Now comes the app development time but inference - even on a single sentence - is quite slow. I am processing one sentence at a time and using the simple function predict_single_sentence(['this is my input sentence'])
tokenizer = AutoTokenizer.from_pretrained('C:\\Users\\mytrainedmodel')
mymodel = TFAutoModelForSequenceClassification.from_pretrained('C:\\Users\\mytrainedmodel')
def predict_single_sentence(text_list, model, tokenizer):
#tokenize the text
encodings = tokenizer(text_list,
max_length=280,
truncation=True,
padding=True)
#transform to tf.Dataset
dataset = tf.data.Dataset.from_tensor_slices((dict(encodings)))
#predict
preds = model.predict(dataset.batch(1)).logits
#transform to array with probabilities
res = tf.nn.softmax(preds, axis=1).numpy()
return res
Despite my big RTX, inference is quite slow (about 5 sec for a single sentence). Am I missing something here? Should I create my own pipeline to speed things up?
@sgugger sorry to pull you in, but I would really appreciate your input here. Am I doing things wrong? Is there anything huggingface provides that allows me to speed up inference? THank you so much!!
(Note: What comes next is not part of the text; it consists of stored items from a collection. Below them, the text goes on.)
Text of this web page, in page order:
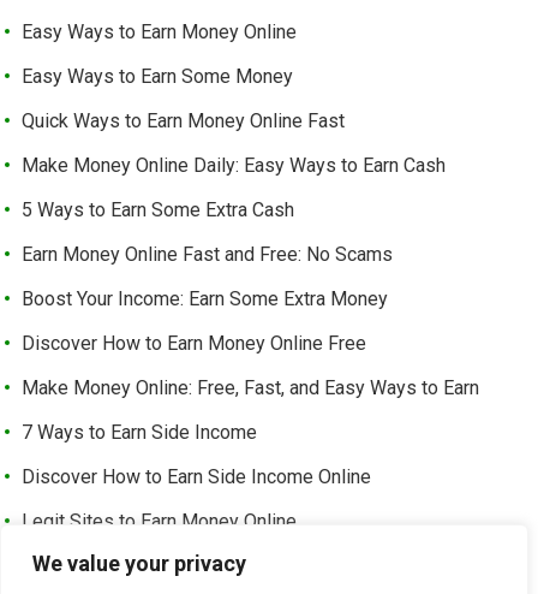
We value your privacy
Easy Ways to Earn Money Online
Easy Ways to Earn Some Money
Quick Ways to Earn Money Online Fast
Make Money Online Daily: Easy Ways to Earn Cash
5 Ways to Earn Some Extra Cash
Earn Money Online Fast and Free: No Scams
Boost Your Income: Earn Some Extra Money
Discover How to Earn Money Online Free
Make Money Online: Free, Fast, and Easy Ways to Earn
7 Ways to Earn Side Income
Discover How to Earn Side Income Online
Legit Sites to Earn Money Online
Earn Money Online Free Without Investment: Easy Ways to

=> this is not necessary. Normally, you can directly provide the encodings to the model. Make sure to specify the additional argument return_tensors="tf" to get Tensorflow Tensors:
@BramVanroy interesting indeed. It seems from the blog post that inference on small batches (1 or 4) is reduced by more than half when using GPU + ONNX. I am not familiar at all with the technique… I need to try. Have you already?
Hi @olaffson , I would like to add that batching on inference is often detrimental (on real loads, at least in PyTorch, less experience with TF). The reason is the padding of tokens.
The real game changer for GPU inference, is to do the processing (tokenizer) on a different thread than the inference on GPU, to keep it busy 100%. In PT land, it’s done with DataLoader, and I guess that’s tf.Dataset’s purpose too.
+1 to what @Narsil said, I was just going to suggest the golden rule of optimizing: measure first! Measure how long each piece of code takes, over a few runs with a few different configurations (input lengths, how many you’re predicting, that kind of thing). Then you’ll know where you can best focus your efforts.
I totally get that it’s annoying to measure. I also often drag my feet before doing this. But I’m always glad I did. Otherwise, you might spend a bunch of effort speeding up one part a tiny bit, when the bottleneck is actually somewhere else!